И Боже, помоги мне, какая-то сломанная, переделанная часть меня начала принимать это. Найти мир в капитуляции, где сопротивление приносило только страдания. Признать одержимость Данте как извращенную форму любви, которой он ее называет — собственнической, контролирующей, абсолютной в своих требованиях, но также постоянной, непоколебимой и по-своему беспокойной, преданной больше, чем что-либо, что я когда-либо испытывал.

Что это говорит обо мне? Что это значит, что где-то за эти месяцы плена, обусловленности, систематического стирания границ между нами я начала отвечать на его безумие своим собственным? Что я могу смотреть на человека, который похитил меня, который пометил меня, который оплодотворил меня против моей воли, и чувствовать что-то за пределами страха, за пределами обиды, за пределами ненависти, которую любой нормальный человек мог бы испытывать в подобных обстоятельствах?

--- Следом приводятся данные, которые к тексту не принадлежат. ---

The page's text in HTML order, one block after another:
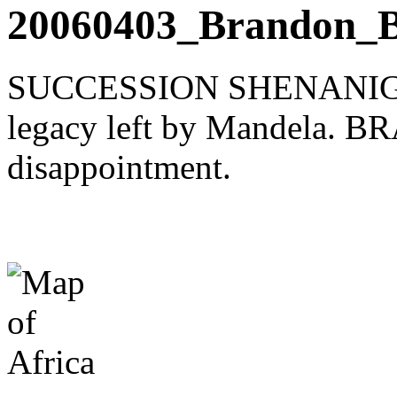
SUCCESSION
legacy left by Mandela.
disappointment.
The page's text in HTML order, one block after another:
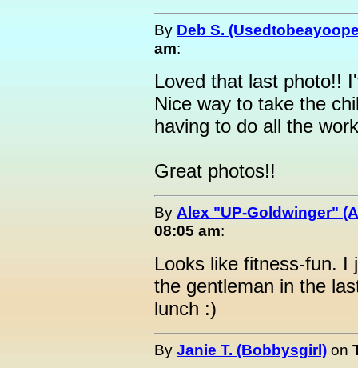
By Deb S.
am:
Loved that last photo!!
Nice way to take the
having to do all the
Great photos!!
By Alex "UP-Goldwinger"
08:05 am:
Looks like fitness-fun. I
the gentleman in the
lunch :)
By Janie T. (Bobbysgirl) on
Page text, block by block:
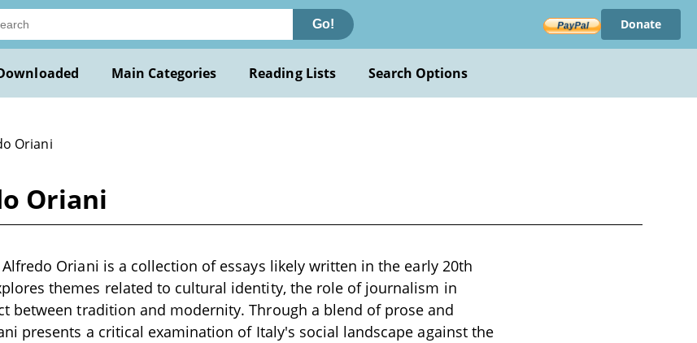
Go! Donate
Main Categories Reading Lists Search Options
Oriani
Oriani
Oriani is a collection of essays likely written in the early 20th
themes related to cultural identity, the role of journalism in
between tradition and modernity. Through a blend of prose and
presents a critical examination of Italy's social landscape against the
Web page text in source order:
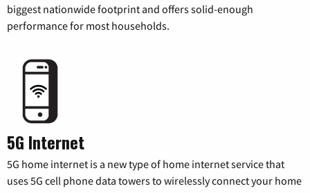
biggest nationwide footprint and offers solid-enough
performance for most households.
5G Internet
5G home internet is a new type of home internet service that
uses 5G cell phone data towers to wirelessly connect your home
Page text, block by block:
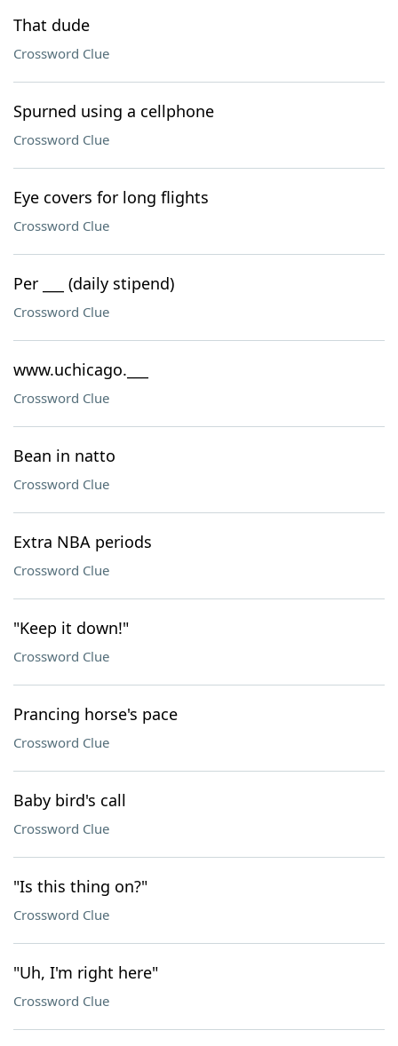
That dude
Crossword Clue
Spurned using a cellphone
Crossword Clue
Eye covers for long flights
Crossword Clue
Per ___ (daily stipend)
Crossword Clue
www.uchicago.___
Crossword Clue
Bean in natto
Crossword Clue
Extra NBA periods
Crossword Clue
"Keep it down!"
Crossword Clue
Prancing horse's pace
Crossword Clue
Baby bird's call
Crossword Clue
"Is this thing on?"
Crossword Clue
"Uh, I'm right here"
Crossword Clue
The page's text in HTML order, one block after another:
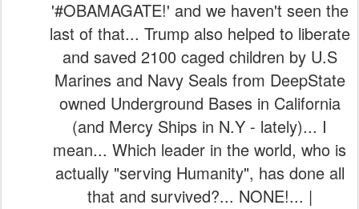
'#OBAMAGATE!' and we haven't seen the
last of that... Trump also helped to liberate
and saved 2100 caged children by U.S
Marines and Navy Seals from DeepState
owned Underground Bases in California
(and Mercy Ships in N.Y - lately)... I
mean... Which leader in the world, who is
actually "serving Humanity", has done all
that and survived?... NONE!... |
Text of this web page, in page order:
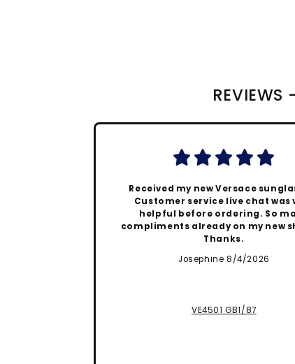
Received my new Versace
Customer service live chat was
helpful before ordering. So
compliments already on my new
Thanks.
Josephine 8/4/2026
VE4501 GB1/87
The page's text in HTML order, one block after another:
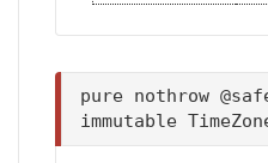
pure nothrow
immutable
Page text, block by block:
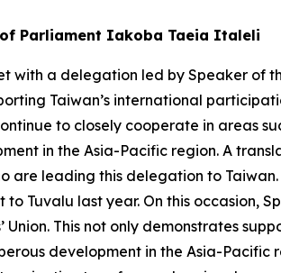
Parliament Iakoba Taeia Italeli
with a delegation led by Speaker of
Taiwan’s international
to closely cooperate in areas
in the Asia-Pacific region. A
are leading this delegation to
Tuvalu last year. On this
This not only demonstrates
development in the Asia-Pacific
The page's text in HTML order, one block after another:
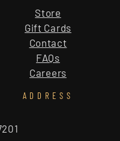
Store
Gift Cards
Contact
FAQs
Careers
ADDRESS
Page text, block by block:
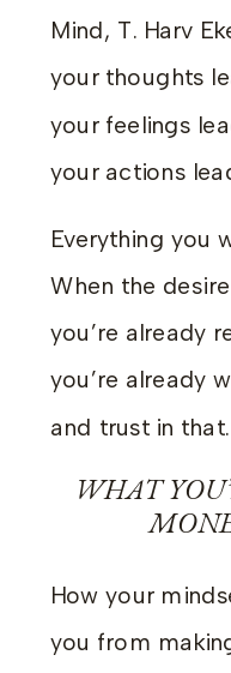
Mind, T. Harv
your thoughts
your feelings
your actions
Everything you
When the
you’re already
you’re already
and trust in that.
WHAT
How your
you from
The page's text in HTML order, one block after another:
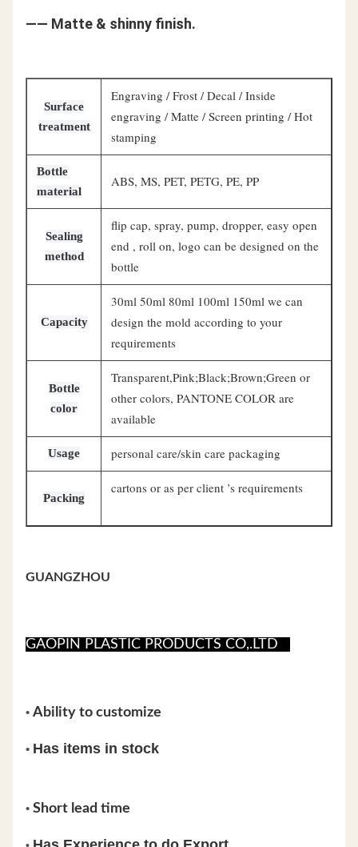
—— Matte & shinny finish.
Surface
treatment
Engraving / Frost / Decal / Inside
engraving / Matte / Screen printing / Hot
stamping
Bottle
material
ABS, MS, PET, PETG, PE, PP
Sealing
method
flip cap, spray, pump, dropper, easy open
end , roll on, logo can be designed on the
bottle
Capacity
30ml 50ml 80ml 100ml 150ml we can
design the mold according to your
requirements
Bottle
color
Transparent,Pink;Black;Brown;Green or
other colors, PANTONE COLOR are
available
Usage personal care/skin care packaging
Packing
cartons or as per client ’s requirements
GUANGZHOU
GAOPIN PLASTIC PRODUCTS CO,.LTD
• Ability to customize
• Has items in stock
• Short lead time
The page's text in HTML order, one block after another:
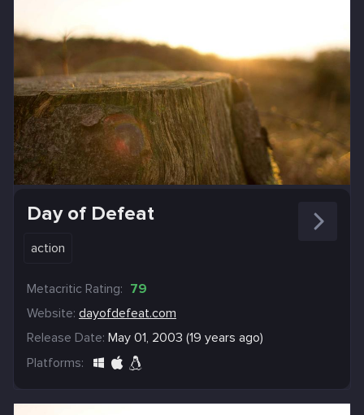
Day of Defeat
action
Metacritic Rating: 79
Website: dayofdefeat.com
Release Date: May 01, 2003 (19 years ago)
Platforms:
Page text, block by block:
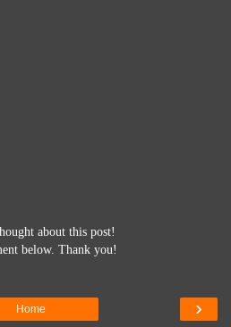
about this post!
below. Thank you!
›
Home
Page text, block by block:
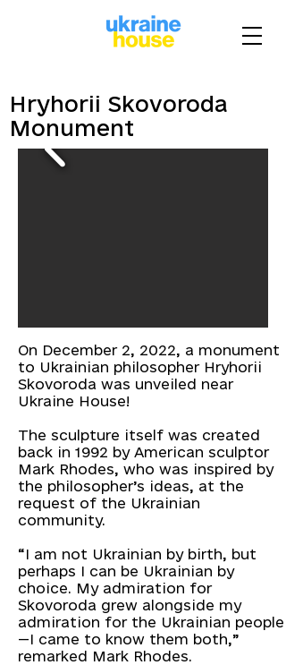
Hryhorii Skovoroda
Monument
On December 2, 2022, a monument
to Ukrainian philosopher Hryhorii
Skovoroda was unveiled near
Ukraine House!
The sculpture itself was created
back in 1992 by American sculptor
Mark Rhodes, who was inspired by
the philosopher’s ideas, at the
request of the Ukrainian
community.
“I am not Ukrainian by birth, but
perhaps I can be Ukrainian by
choice. My admiration for
Skovoroda grew alongside my
admiration for the Ukrainian people
—I came to know them both,”
remarked Mark Rhodes.
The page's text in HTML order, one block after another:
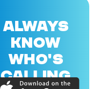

Осознание этого тяжело лежит у меня в груди, неприятное тепло, которое я воспринимаю как стыд, смешанный с ужасным, надвигающимся чувством, принятие. В этой прекрасной тюрьме, не имея возможности убежать от своих мыслей, от своих чувств, от реальности того, что существует между Данте и мной за пределами общепринятого понимания самих отношений, я сталкиваюсь с правдой, от которой я бежал:

Я больше не просто собственность Данте. Я становлюсь его добровольной пленницей. И эта трансформация — эта сдача себя, сопротивления, фундаментального отторжения, которое определило мой ответ на плен, — ужасает меня больше, чем любое физическое ограничение.

Потому что если я приму эти чувства, если я поддамся этой извращенной связи, что останется от меня?

Я полностью им поглощусь.

ГЛАВА 19

Данте

Семь дней. Сто шестьдесят восемь часов тайного наблюдения за Ханной с помощью скрытых камер, которые я установил в комнате, где она была заключена, — факт, о котором она никогда не подозревала, потому что я заверил ее, что за этими древними стенами нет никакого наблюдения. Я сказал себе, что это был необходимый обман, чтобы стать свидетелем честной, необработанной эволюции ее эмоций. И какой же это была эволюция. Я видел, как она шагает по каменному полу, бормочет споры с собой тихим шепотом и плачет, когда она думает, что она совершенно одна. Но самым удовлетворяющим было наблюдать, как она медленно сдается — ее непокорный дух рушится понемногу, пока, наконец, даже ее разум, кажется, не принимает то, что уже делает ее тело: она принадлежит мне, полностью и бесповоротно.

В моем личном кабинете мониторы наблюдения отбрасывают мягкий голубой свет, пока я наблюдаю за спящей Ханной. Она лежит, свернувшись на боку, одна рука нежно покоится на нашем ребенке. Во сне ее лицо спокойно, свободно от внутреннего смятения, которое отмечает ее часы бодрствования — толчок и тяга между неохотным принятием и упрямым сопротивлением, борьба, которую общество может счесть стокгольмским синдромом, но я рассматриваю ее как естественное признание нашей беспрецедентной связи.